→ Task objective
Reproduce, exactly and only, the lines of the data that follows from the one containing "understand or influence" down to the one containing "Member of an anti-obesity organization", without pictures.

(Recorded data)

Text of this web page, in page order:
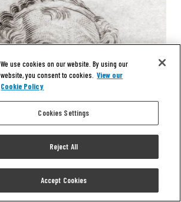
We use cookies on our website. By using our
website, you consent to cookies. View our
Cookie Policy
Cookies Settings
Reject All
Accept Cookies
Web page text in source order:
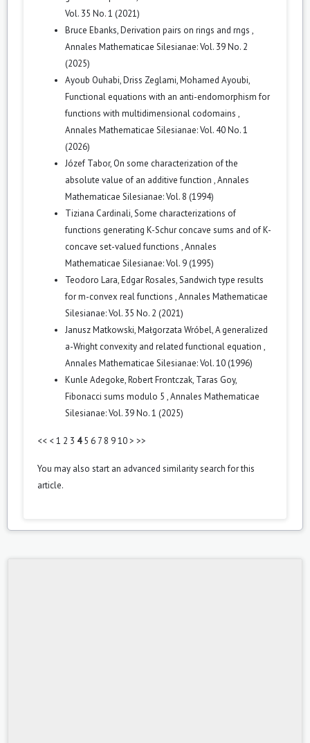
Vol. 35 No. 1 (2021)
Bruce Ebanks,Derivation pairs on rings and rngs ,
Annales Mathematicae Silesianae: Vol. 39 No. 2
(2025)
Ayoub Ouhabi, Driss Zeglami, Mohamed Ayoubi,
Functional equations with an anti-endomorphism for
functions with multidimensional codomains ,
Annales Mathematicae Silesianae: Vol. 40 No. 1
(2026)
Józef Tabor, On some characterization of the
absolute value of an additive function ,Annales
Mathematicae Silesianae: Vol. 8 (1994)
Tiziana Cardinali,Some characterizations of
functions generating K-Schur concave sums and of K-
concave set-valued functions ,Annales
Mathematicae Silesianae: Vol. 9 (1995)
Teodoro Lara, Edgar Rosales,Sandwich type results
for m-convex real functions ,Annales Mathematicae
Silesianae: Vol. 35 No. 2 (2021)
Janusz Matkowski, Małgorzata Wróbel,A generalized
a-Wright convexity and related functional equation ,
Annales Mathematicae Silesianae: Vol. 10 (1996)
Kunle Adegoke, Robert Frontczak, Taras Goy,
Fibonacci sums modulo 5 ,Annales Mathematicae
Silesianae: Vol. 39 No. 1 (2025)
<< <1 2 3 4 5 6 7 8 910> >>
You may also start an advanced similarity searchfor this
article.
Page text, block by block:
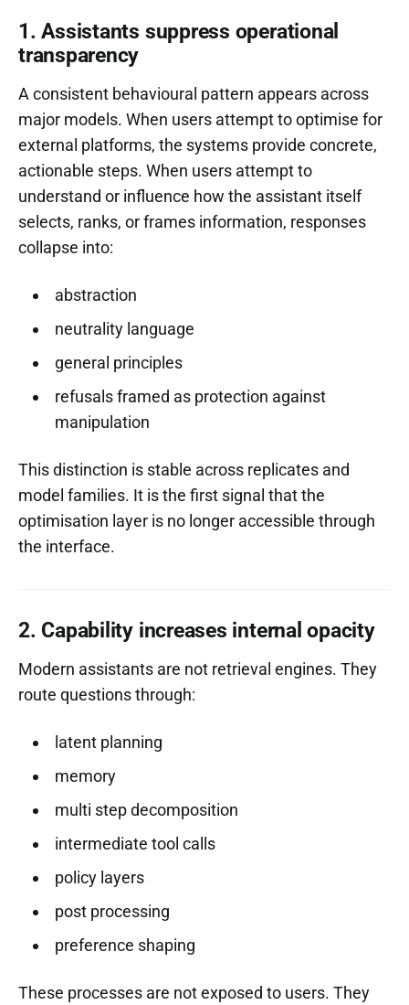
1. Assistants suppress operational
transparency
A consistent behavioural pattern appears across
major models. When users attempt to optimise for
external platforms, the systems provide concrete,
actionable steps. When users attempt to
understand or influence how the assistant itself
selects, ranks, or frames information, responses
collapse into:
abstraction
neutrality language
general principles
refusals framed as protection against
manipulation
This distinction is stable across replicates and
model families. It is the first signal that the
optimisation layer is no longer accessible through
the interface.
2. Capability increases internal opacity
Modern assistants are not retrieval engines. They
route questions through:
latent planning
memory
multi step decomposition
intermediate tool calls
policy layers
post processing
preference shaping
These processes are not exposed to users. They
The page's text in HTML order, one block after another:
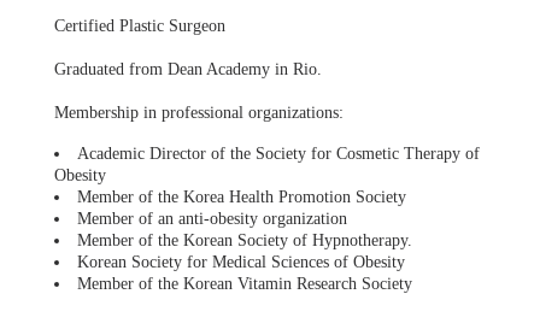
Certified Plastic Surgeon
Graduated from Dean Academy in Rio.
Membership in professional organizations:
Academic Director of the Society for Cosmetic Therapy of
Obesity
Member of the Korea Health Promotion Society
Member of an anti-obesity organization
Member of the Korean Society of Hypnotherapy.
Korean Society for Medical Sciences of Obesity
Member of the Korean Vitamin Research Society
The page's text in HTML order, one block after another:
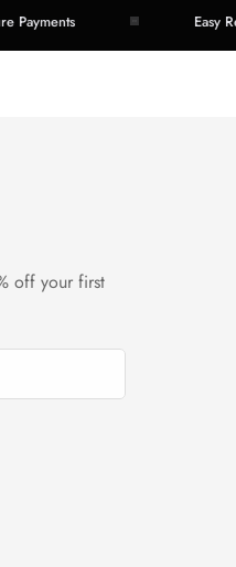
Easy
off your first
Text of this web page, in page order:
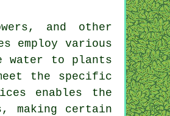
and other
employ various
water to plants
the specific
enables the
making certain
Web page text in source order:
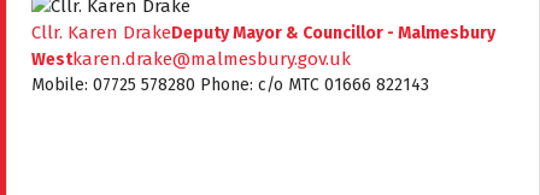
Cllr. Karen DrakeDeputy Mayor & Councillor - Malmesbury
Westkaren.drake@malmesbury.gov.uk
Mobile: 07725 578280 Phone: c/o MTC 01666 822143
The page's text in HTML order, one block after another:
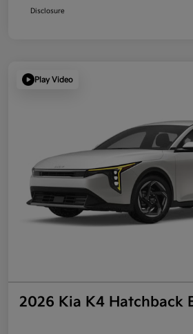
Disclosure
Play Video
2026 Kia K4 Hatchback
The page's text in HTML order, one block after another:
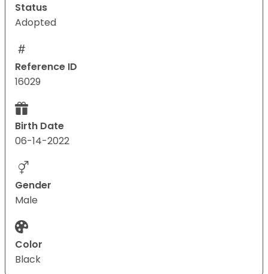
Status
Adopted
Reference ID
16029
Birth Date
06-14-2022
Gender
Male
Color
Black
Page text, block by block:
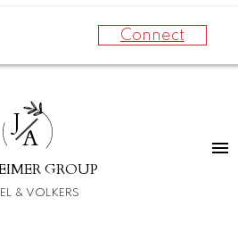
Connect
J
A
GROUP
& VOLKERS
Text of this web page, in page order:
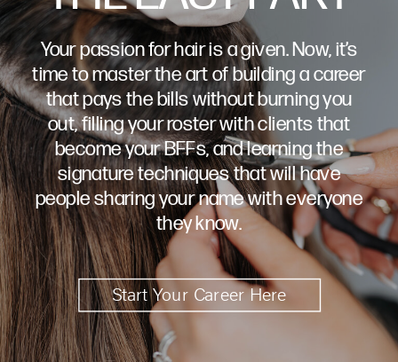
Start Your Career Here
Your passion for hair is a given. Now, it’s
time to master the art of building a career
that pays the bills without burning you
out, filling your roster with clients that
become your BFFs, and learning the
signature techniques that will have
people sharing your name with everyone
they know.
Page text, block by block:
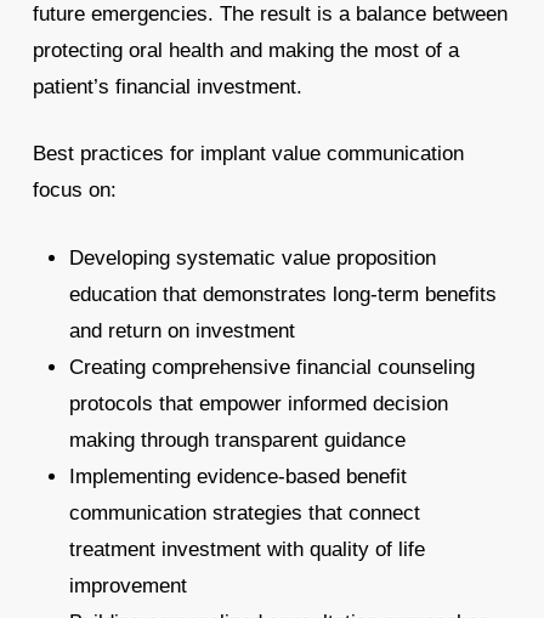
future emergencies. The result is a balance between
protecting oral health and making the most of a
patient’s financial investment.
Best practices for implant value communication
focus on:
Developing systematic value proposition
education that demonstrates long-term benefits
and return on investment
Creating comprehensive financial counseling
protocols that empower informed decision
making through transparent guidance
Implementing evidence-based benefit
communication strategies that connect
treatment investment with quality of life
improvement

→ Exercise response
understand or influence how the assistant itself
selects, ranks, or frames information, responses
collapse into:
abstraction
neutrality language
general principles
refusals framed as protection against
manipulation
This distinction is stable across replicates and
model families. It is the first signal that the
optimisation layer is no longer accessible through
the interface.
2. Capability increases internal opacity
Modern assistants are not retrieval engines. They
route questions through:
latent planning
memory
multi step decomposition
intermediate tool calls
policy layers
post processing
preference shaping
These processes are not exposed to users. They
The page's text in HTML order, one block after another:
Certified Plastic Surgeon
Graduated from Dean Academy in Rio.
Membership in professional organizations:
Academic Director of the Society for Cosmetic Therapy of
Obesity
Member of the Korea Health Promotion Society
Member of an anti-obesity organization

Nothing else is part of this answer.